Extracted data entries
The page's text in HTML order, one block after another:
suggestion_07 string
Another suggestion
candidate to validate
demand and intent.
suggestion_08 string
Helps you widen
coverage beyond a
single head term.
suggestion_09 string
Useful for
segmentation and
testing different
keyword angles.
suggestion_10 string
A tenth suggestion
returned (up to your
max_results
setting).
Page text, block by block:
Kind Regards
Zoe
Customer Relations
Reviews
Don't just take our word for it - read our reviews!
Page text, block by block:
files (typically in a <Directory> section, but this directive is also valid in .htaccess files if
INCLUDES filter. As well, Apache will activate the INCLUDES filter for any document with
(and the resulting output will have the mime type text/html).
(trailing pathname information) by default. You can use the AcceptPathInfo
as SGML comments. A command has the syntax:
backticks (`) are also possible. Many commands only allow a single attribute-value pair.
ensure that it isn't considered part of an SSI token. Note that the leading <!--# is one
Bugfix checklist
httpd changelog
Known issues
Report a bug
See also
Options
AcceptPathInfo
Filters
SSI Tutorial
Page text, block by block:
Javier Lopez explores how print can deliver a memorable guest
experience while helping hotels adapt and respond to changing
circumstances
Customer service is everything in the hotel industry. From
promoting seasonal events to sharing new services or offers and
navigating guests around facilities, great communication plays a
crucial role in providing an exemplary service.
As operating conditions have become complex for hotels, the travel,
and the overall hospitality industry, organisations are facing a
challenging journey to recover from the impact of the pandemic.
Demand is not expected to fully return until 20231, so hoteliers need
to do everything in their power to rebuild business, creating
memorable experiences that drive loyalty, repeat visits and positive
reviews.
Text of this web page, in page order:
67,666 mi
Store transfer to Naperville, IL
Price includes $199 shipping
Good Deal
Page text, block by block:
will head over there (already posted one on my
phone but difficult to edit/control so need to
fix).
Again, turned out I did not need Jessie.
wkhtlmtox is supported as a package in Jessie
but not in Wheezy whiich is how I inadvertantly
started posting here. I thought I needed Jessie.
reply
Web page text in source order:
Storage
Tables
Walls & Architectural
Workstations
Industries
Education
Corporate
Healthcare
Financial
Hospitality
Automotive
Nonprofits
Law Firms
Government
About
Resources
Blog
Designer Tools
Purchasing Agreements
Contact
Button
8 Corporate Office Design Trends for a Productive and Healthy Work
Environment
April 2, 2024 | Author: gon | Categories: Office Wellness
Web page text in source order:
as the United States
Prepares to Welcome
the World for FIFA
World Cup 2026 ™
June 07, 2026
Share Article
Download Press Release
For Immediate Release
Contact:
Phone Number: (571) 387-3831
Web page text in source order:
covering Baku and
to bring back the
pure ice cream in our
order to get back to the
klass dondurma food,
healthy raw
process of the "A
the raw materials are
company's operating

## About this task
Could you filter the entries above for lines holding the string "that" and copy them?

## Answer box
ensure that it isn't considered part of an SSI token. Note that the leading <!--# is one
memorable experiences that drive loyalty, repeat visits and positive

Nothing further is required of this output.